• RECORDS FOR THE TASK:
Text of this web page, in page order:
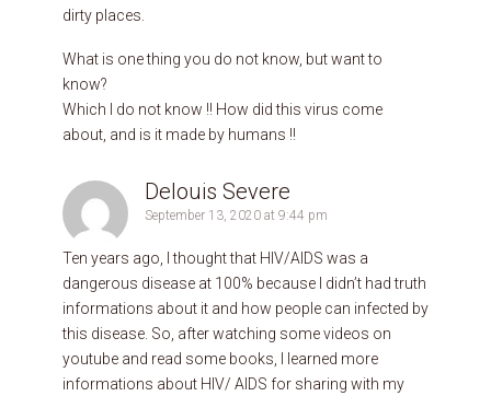
dirty places.
What is one thing you do not know, but want to
know?
Which I do not know !! How did this virus come
about, and is it made by humans !!
Delouis Severe
September 13, 2020 at 9:44 pm
Ten years ago, I thought that HIV/AIDS was a
dangerous disease at 100% because I didn’t had truth
informations about it and how people can infected by
this disease. So, after watching some videos on
youtube and read some books, I learned more
informations about HIV/ AIDS for sharing with my
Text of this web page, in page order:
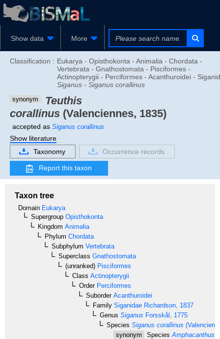
Show data More
Classification : Eukarya - Opisthokonta - Animalia - Chordata -
Vertebrata - Gnathostomata - Pisciformes -
Actinopterygii - Perciformes - Acanthuroidei -
Siganus - Siganus corallinus
synonym
Teuthis
corallinus (Valenciennes, 1835)
accepted as Siganus corallinus
Show literature
Taxonomy
Occurrence records
Report this taxon
Taxon tree
Domain Eukarya
Supergroup Opisthokonta
Kingdom Animalia
Phylum Chordata
Subphylum Vertebrata
Superclass Gnathostomata
(unranked) Pisciformes
Class Actinopterygii
OrderPerciformes
SuborderAcanthuroidei
Family Siganidae Richardson, 1837
Genus Siganus Forsskål, 1775
Species Siganus corallinus
synonym
Species Amphacanthus
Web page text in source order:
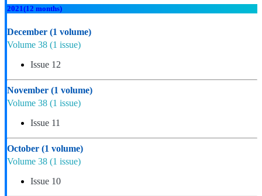
2021(12 months)
December (1 volume)
Volume 38 (1 issue)
Issue 12
November (1 volume)
Volume 38 (1 issue)
Issue 11
October (1 volume)
Volume 38 (1 issue)
Issue 10
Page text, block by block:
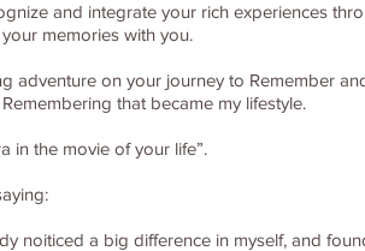
and integrate your rich experiences
memories with you.
adventure on your journey to Remember
that became my lifestyle.
in the movie of your life”.
noiticed a big difference in myself, and
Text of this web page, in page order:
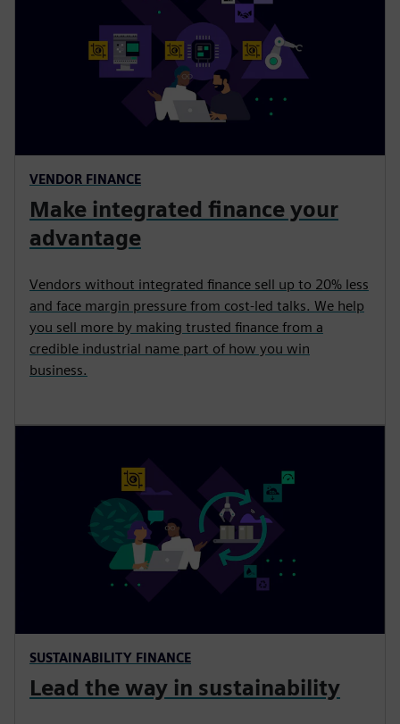
VENDOR FINANCE
Make integrated finance your
advantage
Vendors without integrated finance sell up to 20% less
and face margin pressure from cost-led talks. We help
you sell more by making trusted finance from a
credible industrial name part of how you win
business.
SUSTAINABILITY FINANCE
Lead the way in sustainability
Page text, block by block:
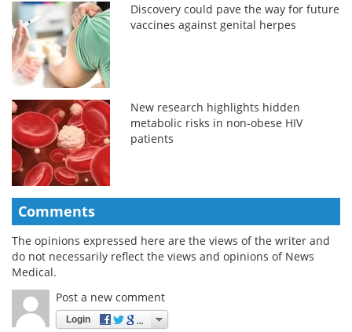
Discovery could pave the way for future
vaccines against genital herpes
New research highlights hidden
metabolic risks in non-obese HIV
patients
Comments
The opinions expressed here are the views of the writer and
do not necessarily reflect the views and opinions of News
Medical.
Post a new comment
Login

• TASK INSTRUCTIONS: Output each record above exactly as written. Skip any pictures.

• RESPONSE AREA:
Text of this web page, in page order:
dirty places.
What is one thing you do not know, but want to
know?
Which I do not know !! How did this virus come
about, and is it made by humans !!
Delouis Severe
September 13, 2020 at 9:44 pm
Ten years ago, I thought that HIV/AIDS was a
dangerous disease at 100% because I didn’t had truth
informations about it and how people can infected by
this disease. So, after watching some videos on
youtube and read some books, I learned more
informations about HIV/ AIDS for sharing with my
Text of this web page, in page order:
Show data More
Classification : Eukarya - Opisthokonta - Animalia - Chordata -
Vertebrata - Gnathostomata - Pisciformes -
Actinopterygii - Perciformes - Acanthuroidei -
Siganus - Siganus corallinus
synonym
Teuthis
corallinus (Valenciennes, 1835)
accepted as Siganus corallinus
Show literature
Taxonomy
Occurrence records
Report this taxon
Taxon tree
Domain Eukarya
Supergroup Opisthokonta
Kingdom Animalia
Phylum Chordata
Subphylum Vertebrata
Superclass Gnathostomata
(unranked) Pisciformes
Class Actinopterygii
OrderPerciformes
SuborderAcanthuroidei
Family Siganidae Richardson, 1837
Genus Siganus Forsskål, 1775
Species Siganus corallinus
synonym
Species Amphacanthus
Web page text in source order:
2021(12 months)
December (1 volume)
Volume 38 (1 issue)
Issue 12
November (1 volume)
Volume 38 (1 issue)
Issue 11
October (1 volume)
Volume 38 (1 issue)
Issue 10
Page text, block by block:
and integrate your rich experiences
memories with you.
adventure on your journey to Remember
that became my lifestyle.
in the movie of your life”.
noiticed a big difference in myself, and
Text of this web page, in page order:
VENDOR FINANCE
Make integrated finance your
advantage
Vendors without integrated finance sell up to 20% less
and face margin pressure from cost-led talks. We help
you sell more by making trusted finance from a
credible industrial name part of how you win
business.
SUSTAINABILITY FINANCE
Lead the way in sustainability
Page text, block by block:
Discovery could pave the way for future
vaccines against genital herpes
New research highlights hidden
metabolic risks in non-obese HIV
patients
Comments
The opinions expressed here are the views of the writer and
do not necessarily reflect the views and opinions of News
Medical.
Post a new comment
Login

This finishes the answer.